Class Remark


  • public class Remark
    extends Object
    The class that manages converting HTML to Markdown.

    It is recommended that you save this class if it is going to be reused for better performance. This class is thread-safe, but can only process a single document concurrently.

    Usage:

    Basic usage involves instantiating this class with a specific set of options, and calling one of the convert* methods on some form of input.

    Examples:

     // Create a generic remark that converts to pure-Markdown spec. 
     Remark remark = new Remark();
     String cleanedUp = remark.convertFragment(inputString);
     
     // Create a remark that converts to pegdown with all extensions enabled. 
     Remark pegdownAll = new Remark(Options.pegdownAllExtensions());
     cleanedUp = pegdownAll.convert(new URL("http://www.example.com"), 15000);
     
     // stream the conversion
     pegdownAll.withStream(System.out).convert(new URL("http://www.overzealous.com"), 15000);
     
    Author:
    Phil DeJarnett
    • Constructor Detail

      • Remark

        public Remark()
        Creates a default, pure Markdown-compatible Remark instance.
      • Remark

        public Remark​(Options options)
        Creates a Remark instance with the specified options.
        Parameters:
        options - Specified options to use on this instance. See the docs for the Options class for common options sets.
    • Method Detail

      • getConverter

        public DocumentConverter getConverter()
        Provides access to the DocumentConverter for customization.
        Returns:
        the configured DocumentConverter.
      • isCleanedHtmlEchoed

        public boolean isCleanedHtmlEchoed()
        Returns true if the cleaned HTML document is echoed to System.out.
        Returns:
        true if the cleaned HTML document is echoed
      • setCleanedHtmlEchoed

        public void setCleanedHtmlEchoed​(boolean cleanedHtmlEchoed)
        To see the cleaned and processed HTML document, set this to true. It will be rendered to System.out for debugging purposes.
        Parameters:
        cleanedHtmlEchoed - true to echo out the cleaned HTML document
      • withWriter

        public Remark withWriter​(Writer writer)
        Use this method in a chain to handle streaming the output to a Writer. The returned class can be saved for repeated writing to the same streams.

        Note: The convert methods on the returned class will always return null.

        Note: It is up to the calling class to handle closing the writer!

        Example:

        new Remark(options).withWriter(myWiter).convert(htmlText);
        Parameters:
        writer - Writer to receive the converted output
        Returns:
        A Remark that writes to streams.
      • withOutputStream

        public Remark withOutputStream​(OutputStream os)
        Use this method in a chain to handle streaming the output to an OutputStream.

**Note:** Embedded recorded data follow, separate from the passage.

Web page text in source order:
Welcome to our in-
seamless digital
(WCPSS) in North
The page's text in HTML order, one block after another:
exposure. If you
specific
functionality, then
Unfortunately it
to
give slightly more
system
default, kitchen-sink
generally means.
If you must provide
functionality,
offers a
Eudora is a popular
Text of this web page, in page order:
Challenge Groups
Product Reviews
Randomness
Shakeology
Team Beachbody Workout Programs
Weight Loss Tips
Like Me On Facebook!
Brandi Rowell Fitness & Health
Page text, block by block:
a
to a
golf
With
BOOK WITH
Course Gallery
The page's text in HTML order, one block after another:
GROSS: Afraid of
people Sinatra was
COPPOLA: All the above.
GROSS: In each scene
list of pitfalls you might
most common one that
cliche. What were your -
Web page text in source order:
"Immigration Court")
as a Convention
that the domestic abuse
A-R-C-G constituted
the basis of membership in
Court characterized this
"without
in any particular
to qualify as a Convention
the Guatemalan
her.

The returned class can be saved for repeated writing to the same streams.

        Note: The convert methods on the returned class will always return null.

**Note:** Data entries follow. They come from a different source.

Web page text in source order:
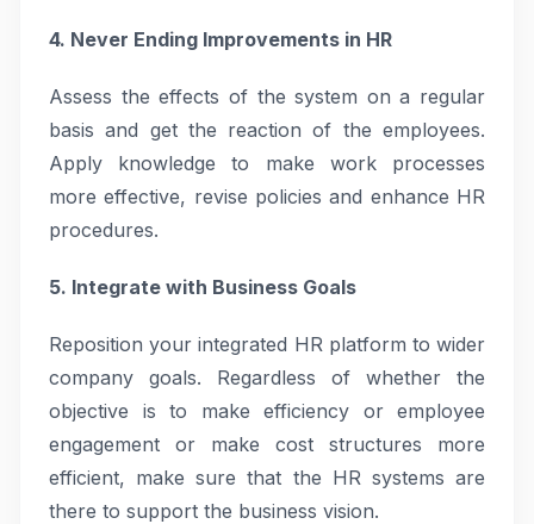
4. Never Ending Improvements in HR
Assess the effects of the system on a regular
basis and get the reaction of the employees.
Apply knowledge to make work processes
more effective, revise policies and enhance HR
procedures.
5. Integrate with Business Goals
Reposition your integrated HR platform to wider
company goals. Regardless of whether the
objective is to make efficiency or employee
engagement or make cost structures more
efficient, make sure that the HR systems are
there to support the business vision.
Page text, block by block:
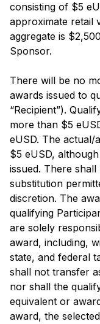
consisting of $5
approximate retail
aggregate is
Sponsor.
There will be no
awards issued to
“Recipient”).
more than $5
eUSD. The actual/
$5 eUSD,
issued. There
substitution
discretion. The
qualifying
are solely
award, including,
state, and federal
shall not transfer
nor shall the
equivalent or
award, the
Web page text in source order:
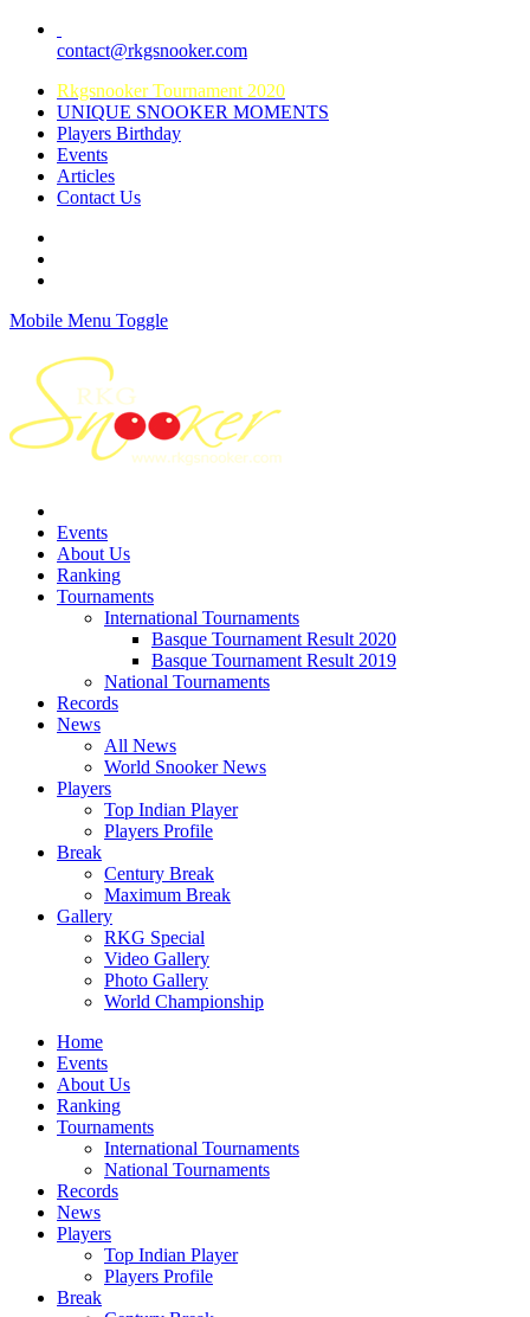
contact@rkgsnooker.com
Rkgsnooker Tournament 2020
UNIQUE SNOOKER MOMENTS
Players Birthday
Events
Articles
Contact Us
Mobile Menu Toggle
Events
About Us
Ranking
Tournaments
International Tournaments
Basque Tournament Result 2020
Basque Tournament Result 2019
National Tournaments
Records
News
All News
World Snooker News
Players
Top Indian Player
Players Profile
Break
Century Break
Maximum Break
Gallery
RKG Special
Video Gallery
Photo Gallery
World Championship
Home
Events
About Us
Ranking
Tournaments
International Tournaments
National Tournaments
Records
News
Players
Top Indian Player
Players Profile
Break
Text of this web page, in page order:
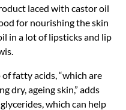
laced with castor oil
for nourishing the skin
in a lot of lipsticks and lip
fatty acids, “which are
dry, ageing skin,” adds
which can help
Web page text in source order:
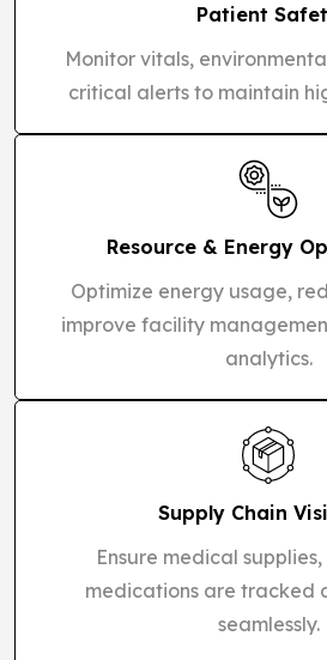
Patient
Monitor vitals,
critical alerts to maintain
Resource & Energy
Optimize energy usage,
improve facility
analytics.
Supply Chain
Ensure medical
medications are tracked
seamlessly.
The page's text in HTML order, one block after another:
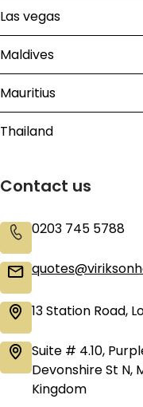
Las vegas
Maldives
Mauritius
Thailand
Contact us
0203 745 5788
13 Station Road,
Suite # 4.10,
Devonshire St N,
Kingdom

        Note: It is up to the calling class to handle closing the stream!

        Example:

        new Remark(options).withOutputStream(myOut).convert(htmlText);
        Parameters:
        os - OutputStream to receive the converted output
        Returns:
        A Remark that writes to streams.
      • convert

        public String convert​(URL url,
                              int timeoutMillis)
                       throws IOException
        Converts an HTML document retrieved from a URL to Markdown.
        Parameters:
        url - URL to connect to.
        timeoutMillis - Maximum time to wait before giving up on the connection.
        Returns:
        Markdown text.
        Throws:
        IOException - If an error occurs while retrieving the document.
        See Also:
        Jsoup.parse(URL, int)
      • convert

        public String convert​(File file)
                       throws IOException
        Converts an HTML file to Markdown.
        Parameters:
        file - The file to load.
        Returns:
        Markdown text.
        Throws:
        IOException - If an error occurs while loading the file.
        See Also:
        Jsoup.parse(File, String, String)
      • convert

        public String convert​(File file,
                              String charset)
                       throws IOException
        Converts an HTML file to Markdown.
        Parameters:
        file - The file to load.
        charset - The charset of the file (if not specified and not UTF-8). Set to null to determine from http-equiv meta tag, if present, or fall back to UTF-8 (which is often safe to do).
        Returns:
        Markdown text.
        Throws:
        IOException - If an error occurs while loading the file.
        See Also:
        Jsoup.parse(File, String, String)
      • convert

        public String convert​(File file,
                              String charset,
                              String baseUri)
                       throws IOException
        Converts an HTML file to Markdown.
        Parameters:
        file - The file to load.
        charset - The charset of the file (if not specified and not UTF-8). Set to null to determine from http-equiv meta tag, if present, or fall back to UTF-8 (which is often safe to do).
        baseUri - The base URI for resolving relative links.
        Returns:
        Markdown text.
        Throws:
        IOException - If an error occurs while loading the file.
        See Also:
        Jsoup.parse(File, String, String)
      • convert

        public String convert​(String html)
        Converts HTML in memory to Markdown.
        Parameters:
        html - The string to processConvert from HTML
        Returns:
        Markdown text.
        See Also:
        Jsoup.parse(String, String)
      • convert

        public String convert​(String html,
                              String baseUri)
        Converts HTML in memory to Markdown.
        Parameters:
        html - The string to processConvert from HTML
        baseUri - The base URI for resolving relative links.
        Returns:
        Markdown text.
        See Also:
        Jsoup.parse(String, String)
      • convertFragment

        public String convertFragment​(String body)
        Converts an HTML body fragment to Markdown.
        Parameters:
        body - The fragment string to processConvert from HTML
        Returns:
        Markdown text.
        See Also:
        Jsoup.parseBodyFragment(String, String)
      • convertFragment

        public String convertFragment​(String body,
                                      String baseUri)
        Converts an HTML body fragment to Markdown.
        Parameters:
        body - The fragment string to processConvert from HTML
        baseUri - The base URI for resolving relative links.
        Returns:
        Markdown text.
        See Also:
        Jsoup.parseBodyFragment(String, String)
      • convert

        public String convert​(org.jsoup.nodes.Document doc)
        Converts an already-loaded JSoup Document to Markdown.
        Parameters:
        doc - Document to be processed
        Returns:
        Markdown text.